Allies wobble, antagonists strengthen, and the earlier “wins” start to unravel.
11. All Is Lost (~75%)
A clear low point where it seems the central goal has been lost.
Often paired with a symbolic “whiff of death” (of a dream, relationship, or actual life).
12. Dark Night of the Soul (75-80%)
Private reflection after the loss; the protagonist confronts their flaw and false beliefs.
This is where the earlier “theme stated” finally lands as hard-earned insight.
13. Break into Three (~80%)
Armed with new understanding, the protagonist chooses a different way forward.
Act III begins with a plan that integrates both external tactics and internal growth.
14. Finale (80-99%)
The story’s main problem is confronted and resolved.
The protagonist applies their new worldview to transform the world, the relationships, or themselves.
15. Final Image (100%)
A closing snapshot that contrasts with the Opening Image.
Shows the visible proof that something fundamental has changed.
How This Fits Writers Factory
For the MVP, your Beat_Sheet.md asks you to sketch a sentence or two for each of the 15 beats, along with approximate percentages (e.g., Catalyst around 10%, Midpoint around 50%). This gives the system a clear backbone without demanding complex outlining skills.
In Architect Mode
- Uses these beats to align concept generation
- Checks that you have a complete structural spine before passing the Gate to Voice Calibration
- Generates your initial
Beat_Sheet.mdas part of Story Bible creation
In Director Mode
- Individual scenes can be anchored to specific beats
- Your “Fun and Games” scenes feel different from your “Dark Night of the Soul” scenes
- The system provides beat-specific context and scaffolding for scene generation
- Beat files live in
Structure/Beats/01_Opening_Image.mdthrough15_Final_Image.md
Key Principles
Beats are Tags, Not Constraints: You don’t have to write exactly one scene per beat. You can:
- Write multiple scenes for a single beat (especially long beats like “Fun and Games”)

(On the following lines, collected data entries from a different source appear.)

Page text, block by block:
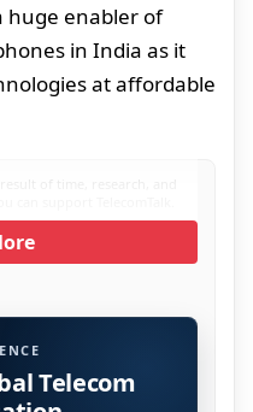
huge enabler of
in India as it
at affordable
Telecom
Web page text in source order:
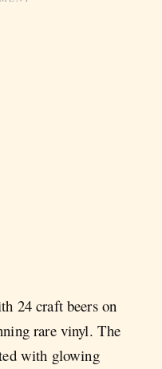
24 craft beers on
rare vinyl. The
with glowing
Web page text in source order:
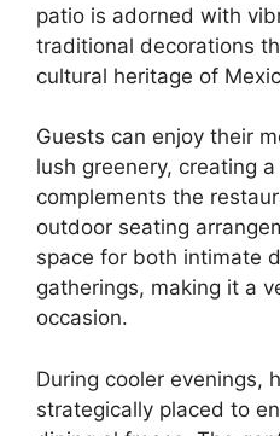
patio is adorned with
traditional decorations
cultural heritage of
Guests can enjoy their
lush greenery, creating
complements the
outdoor seating
space for both intimate
gatherings, making it a
occasion.
During cooler evenings,
strategically placed to
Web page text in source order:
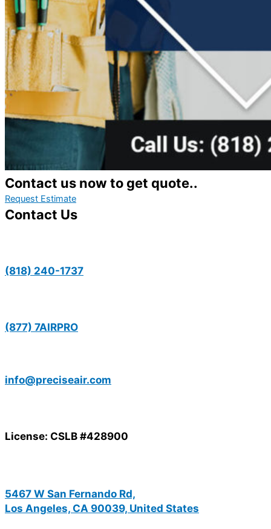
Contact us now to get quote..
Request Estimate
Contact Us
(818) 240-1737
(877) 7AIRPRO
info@preciseair.com
License: CSLB #428900
5467 W San Fernando Rd,
Los Angeles, CA 90039, United States

- Skip beats if your story doesn’t need them
- Return to beats out of order during drafting
Structure Enables Freedom: Having this map doesn’t restrict your creativity—it gives you a safety net. You always know where you are in the story arc and what emotional/structural work needs to happen next.

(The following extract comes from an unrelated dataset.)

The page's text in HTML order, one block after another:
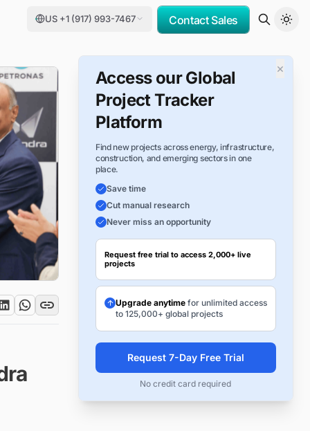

Percentages are Guidelines: The percentages show where beats typically land in a well-paced story, but they’re flexible. A 100,000-word epic fantasy will hit beats differently than a tight 60,000-word thriller.
Why Save the Cat?
Among the many story structure frameworks (Hero’s Journey, Three-Act, Seven-Point, etc.), Save the Cat has three advantages for AI-assisted writing:
- Granular: 15 beats give the LLM more specific context than vague “rising action” labels
- Emotional: Each beat has a clear emotional/psychological function, not just plot mechanics
- Universal: Works across genres from romance to sci-fi to literary fiction
The Writers Factory cognitive system uses this structure as a shared language between you and the AI, ensuring that when you’re writing “Dark Night of the Soul,” the system understands you need introspection, not action.
Three-Act Mapping
For those familiar with traditional three-act structure:
| Act | Beats | Percentage |
|---|---|---|
| Act I: Setup | Opening Image through Break into Two | 0-20% |
| Act II: Confrontation | B Story through Break into Three | 20-80% |
| Act III: Resolution | Finale and Final Image | 80-100% |
The 15-beat system is essentially a more detailed map of the same territory, giving you clearer signposts along the journey.
Next Steps
Once you understand this structure:
- Story Bible Creation: The interview or NotebookLM research path will generate your initial beat sheet
- Beat Refinement: Review and adjust the beats to fit your specific story
- Voice Calibration: Your voice tournament will use beat context to generate authentic samples
- Director Mode: Start writing scenes anchored to specific beats
The structure is your compass, not your prison. Use it to orient yourself when you’re lost, but trust your instincts when you know where you’re going.